***** Provided entries

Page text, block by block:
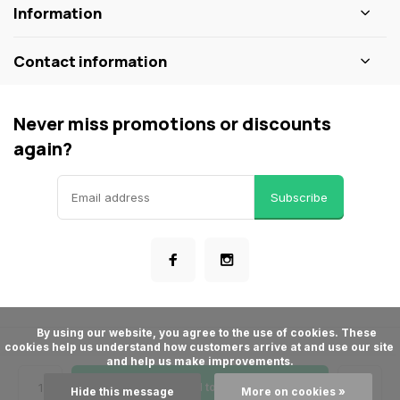
Add to cart
Information
Contact information
Never miss promotions or discounts
again?
Subscribe
General terms & conditions Privacy policy Sitemap
© ShopBakersNook- Theme made byWebdinge
cookies help us understand how customers arrive at and use our site
and help us make improvements.
Hide this message More on cookies »
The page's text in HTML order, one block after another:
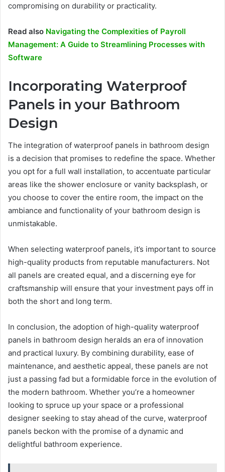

**********

### Task brief
Print, word for word, every entry shown above; the pictures stay out.

### The completed task
Page text, block by block:
Add to cart
Information
Contact information
Never miss promotions or discounts
again?
Subscribe
General terms & conditions Privacy policy Sitemap
© ShopBakersNook- Theme made byWebdinge
cookies help us understand how customers arrive at and use our site
and help us make improvements.
Hide this message More on cookies »
The page's text in HTML order, one block after another:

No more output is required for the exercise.